Howdy all! I'm in the process of retraining my driving horse. I've been showing this horse in driving for three going on four years now. I pulled her out of the pasture the start of this summer to get her ready for my local open show season. I started working her the same way I always have every year but somehow from late last fall until the beginning of this summer she's forgotten and had gotten terrified of everything that involved driving except the harness. I had to start her clean back at the beginning of driving training, like I was just breaking her to drive for the first time. So far so good, she's remembered her basic ground manners but still has little fits every now and then but I work her through them and she's fine afterwards. Still have to get her hitched to the cart yet this summer.

I train/show her in a basic snaffle. She does work and show in a loose sidecheck - only there b/c it has to be for show purposes.

My question is : What does the overcheck bit actually do? Is it something that is just there for looks/show or does it actually serve a purpose?

I see alot of draft horse hitches using the overcheck bit on their show horses and have seen pictures of minis being shown this way. I've never used or driven a horse with one so would like some insight.

I just wondering if its something I may need to add for this horse to get her refocused again or to keep her occupied while driving. My horse loved driving before her issues started, she loved to go fast and took every moving thing on as if it were her competition or challenge!

Thanks for any info!

Becky M.


----------



## Sue_C. (Jul 9, 2012)

You say you use a side-check? An over check bit is not used with a side-check, only with an over-check, so not an option unless you want to change that, which really isn't going to get more focus...as what it does is get the nose out so as to reduce air restriction...which is why it is generally only used on harness racers or roadster harnesses.
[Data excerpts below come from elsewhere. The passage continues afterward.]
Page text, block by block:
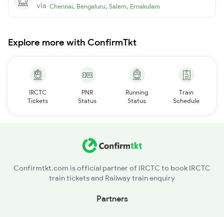
via Chennai, Bengaluru, Salem, Ernakulam
Explore more with ConfirmTkt
IRCTC
Tickets
PNR
Status
Running
Status
Train
Schedule
Confirmtkt.com is official partner of IRCTC to book IRCTC
train tickets and Railway train enquiry
Partners
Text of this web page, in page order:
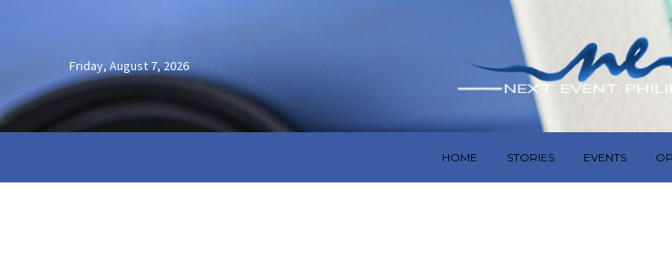
Friday, August 7, 2026
HOME STORIES EVENTS
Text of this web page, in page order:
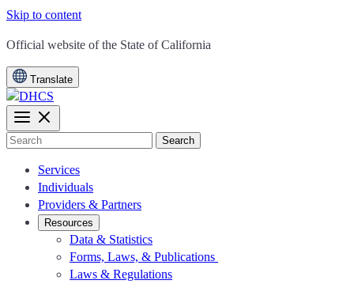
Skip to content
CA.gov
Official website of the State of California
Translate
Search
Services
Individuals
Providers & Partners
Resources
Data & Statistics
Forms, Laws, & Publications
Laws & Regulations
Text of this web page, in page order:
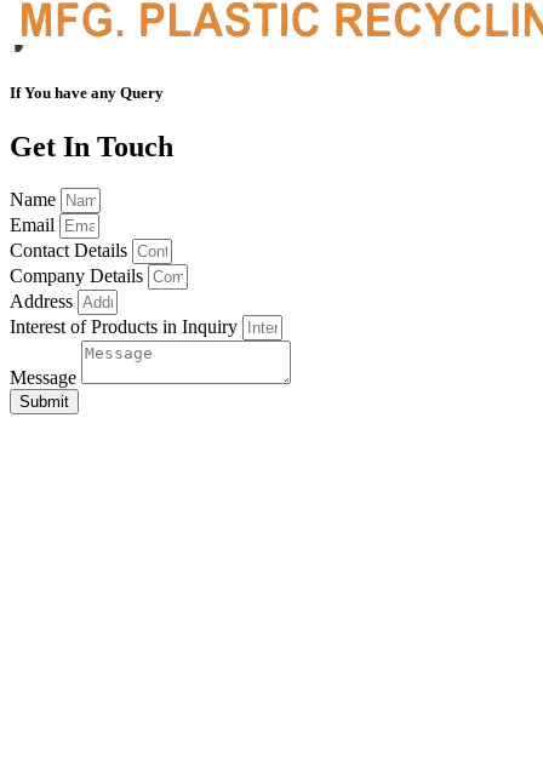
If You have any Query
Get In Touch
Name
Email
Contact Details
Company Details
Address
Interest of Products in Inquiry
Message
Submit
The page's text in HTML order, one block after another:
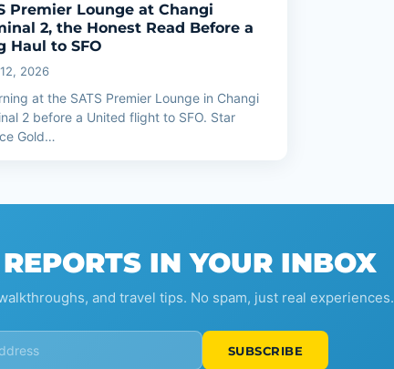
Premier Lounge at Changi
2, the Honest Read Before a
Haul to SFO
2026
at the SATS Premier Lounge in Changi
2 before a United flight to SFO. Star
Gold…
IN YOUR INBOX
and travel tips. No spam, just real experiences.
SUBSCRIBE
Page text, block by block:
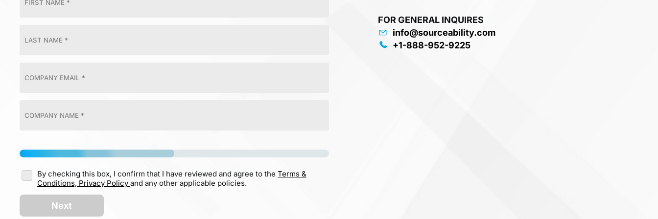
By checking this box, I confirm that I have reviewed and agree to the Terms &
Conditions, Privacy Policy and any other applicable policies.
Next
FOR GENERAL INQUIRES
info@sourceability.com
+1-888-952-9225
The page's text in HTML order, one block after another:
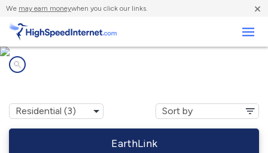
We may earn moneywhen you click our links. ×
EarthLink
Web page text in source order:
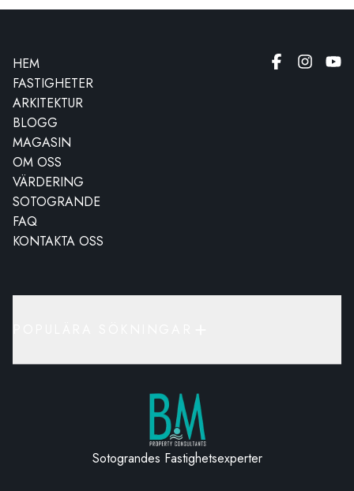
HEM
FASTIGHETER
ARKITEKTUR
BLOGG
MAGASIN
OM OSS
VÄRDERING
SOTOGRANDE
FAQ
KONTAKTA OSS
Sotograndes Fastighetsexperter
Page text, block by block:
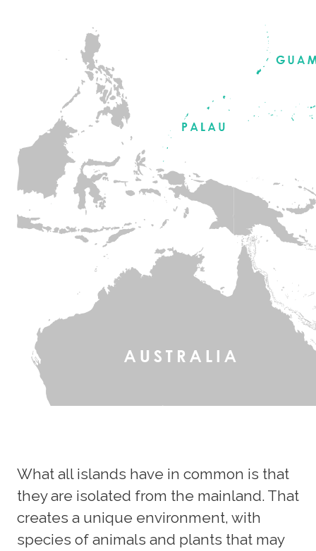
What all islands have in common is that
they are isolated from the mainland. That
creates a unique environment, with
species of animals and plants that may
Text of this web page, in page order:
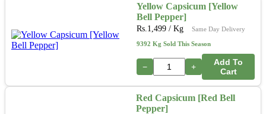
Yellow Capsicum [Yellow
Bell Pepper]
Rs. 1,499 / Kg Same Day Delivery
9392 Kg Sold This Season
− +
Add To
Cart
Red Capsicum [Red Bell
Pepper]

I scream inwardly every time I see a poor mini in a pleasure class, wearing an over-check, AND tight martingale, as it is a terribly conflicting signal being sent..."get that head up, NO...put it DOWN".


----------



## disneyhorse (Jul 9, 2012)

The common "safety" reasons for a check rein are to keep the horse from grazing, to keep the horse from taking its bridle off on the tongue or shafts or other horse... And that a horse with its head stuck up is more likely to rear than buck as a horse who can get its head between it's knees can buck really hard which isn't preferable in a vehicle.
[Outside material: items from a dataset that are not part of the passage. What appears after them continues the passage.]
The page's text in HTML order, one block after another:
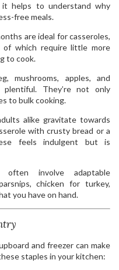
it helps to understand why
free meals.
are ideal for casseroles,
of which require little more
to cook.
mushrooms, apples, and
plentiful. They’re not only
to bulk cooking.
alike gravitate towards
with crusty bread or a
feels indulgent but is
involve adaptable
chicken for turkey,
you have on hand.
and freezer can make
staples in your kitchen:
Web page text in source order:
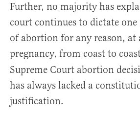
Further, no majority has
court continues to dictate
of abortion for any reason, at
pregnancy, from coast to
Supreme Court abortion
has always lacked a
justification.
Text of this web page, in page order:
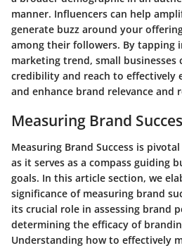
manner. Influencers can help
generate buzz around your
among their followers. By tapping
marketing trend, small businesses
credibility and reach to effectively
and enhance brand relevance and
Measuring Brand
Measuring Brand Success is
as it serves as a compass guiding
goals. In this article section, we
significance of measuring brand
its crucial role in assessing brand
determining the efficacy of
Understanding how to effectively
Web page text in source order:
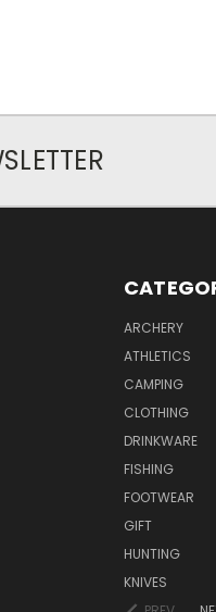
ARCHERY
ATHLETICS
CAMPING
CLOTHING
DRINKWARE
FISHING
FOOTWEAR
GIFT
HUNTING
KNIVES
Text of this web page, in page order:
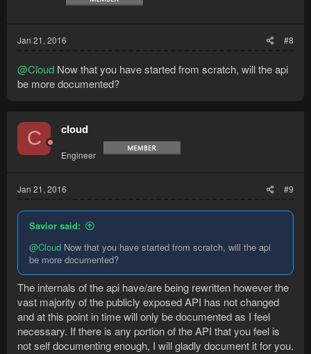
Jan 21, 2016 #8
@Cloud Now that you have started from scratch, will the api
be more documented?
C cloud
Engineer
Jan 21, 2016 #9
Savior said:
@Cloud Now that you have started from scratch, will the api
be more documented?
The internals of the api have/are being rewritten however the
vast majority of the publicly exposed API has not changed
and at this point in time will only be documented as I feel
necessary. If there is any portion of the API that you feel is
not self documenting enough, I will gladly document it for you.

Side versus over check depends on the headset and conformation of the horse if you are actually going to check the horse up. It's considered fashionable in the show ring and briefly highlights the horses' ability and performance. Show ring horses are not driven for long periods of time and it is always on level, even footing so just a snapshot of what the horse is capable of... So tight checks and flashy trots are the peak performance. Work horses or carriage horses who are driving for extended amounts of time generally have loose or no checks.

If you need more detail let me know.

Andrea


----------



## roxy's_mom (Jul 9, 2012)

Thanks Sue and Andrea! You both explained it well enough that I understand the concept of the check bit and the checks. I guess I need to get back to the grind stone and work a little harder to fix the problems that my mare has! Bits can't fix everything!

Thanks again!

Becky M.


----------



## Sandee (Jul 10, 2012)

The overcheck, IMO, should not be hooked to the driving bit but to an additional bit (or leather or shoestring or rope or bit) depending on the room in the horses mouth. It is too conflicting to hook the reins and the overcheck to the driving bit.....let's see "head up; oh yeah and then pull it down" My mare drives with an overcheck made from a piece of cotton rope. She understands the use of two things and has NO problems but when I had her hooked up on the one bit she fought it and would not develop a "carriage".


----------